* Information supplied
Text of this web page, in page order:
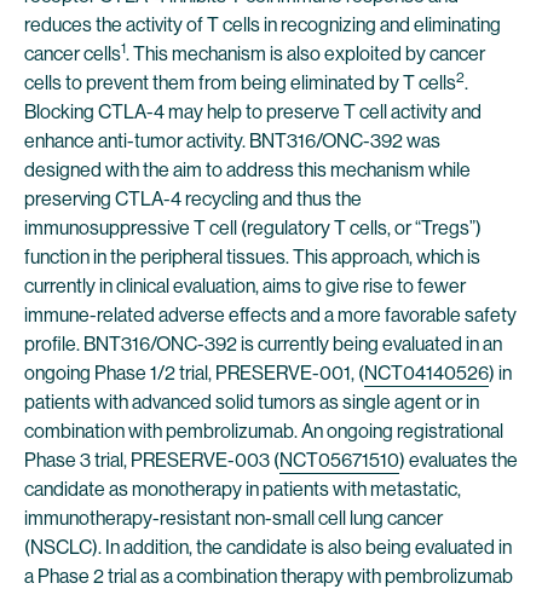
reduces the activity of T cells in recognizing and eliminating
cancer cells1. This mechanism is also exploited by cancer
cells to prevent them from being eliminated by T cells2.
Blocking CTLA-4 may help to preserve T cell activity and
enhance anti-tumor activity. BNT316/ONC-392 was
designed with the aim to address this mechanism while
preserving CTLA-4 recycling and thus the
immunosuppressive T cell (regulatory T cells, or “Tregs”)
function in the peripheral tissues. This approach, which is
currently in clinical evaluation, aims to give rise to fewer
immune-related adverse effects and a more favorable safety
profile. BNT316/ONC-392 is currently being evaluated in an
ongoing Phase 1/2 trial, PRESERVE-001, (NCT04140526) in
patients with advanced solid tumors as single agent or in
combination with pembrolizumab. An ongoing registrational
Phase 3 trial, PRESERVE-003 (NCT05671510) evaluates the
candidate as monotherapy in patients with metastatic,
immunotherapy-resistant non-small cell lung cancer
(NSCLC). In addition, the candidate is also being evaluated in
a Phase 2 trial as a combination therapy with pembrolizumab

* Exercise instructions
Nothing but the records, restated word for word and stripped of images, belongs in the answer.

* Reply
Text of this web page, in page order:
reduces the activity of T cells in recognizing and eliminating
cancer cells1. This mechanism is also exploited by cancer
cells to prevent them from being eliminated by T cells2.
Blocking CTLA-4 may help to preserve T cell activity and
enhance anti-tumor activity. BNT316/ONC-392 was
designed with the aim to address this mechanism while
preserving CTLA-4 recycling and thus the
immunosuppressive T cell (regulatory T cells, or “Tregs”)
function in the peripheral tissues. This approach, which is
currently in clinical evaluation, aims to give rise to fewer
immune-related adverse effects and a more favorable safety
profile. BNT316/ONC-392 is currently being evaluated in an
ongoing Phase 1/2 trial, PRESERVE-001, (NCT04140526) in
patients with advanced solid tumors as single agent or in
combination with pembrolizumab. An ongoing registrational
Phase 3 trial, PRESERVE-003 (NCT05671510) evaluates the
candidate as monotherapy in patients with metastatic,
immunotherapy-resistant non-small cell lung cancer
(NSCLC). In addition, the candidate is also being evaluated in
a Phase 2 trial as a combination therapy with pembrolizumab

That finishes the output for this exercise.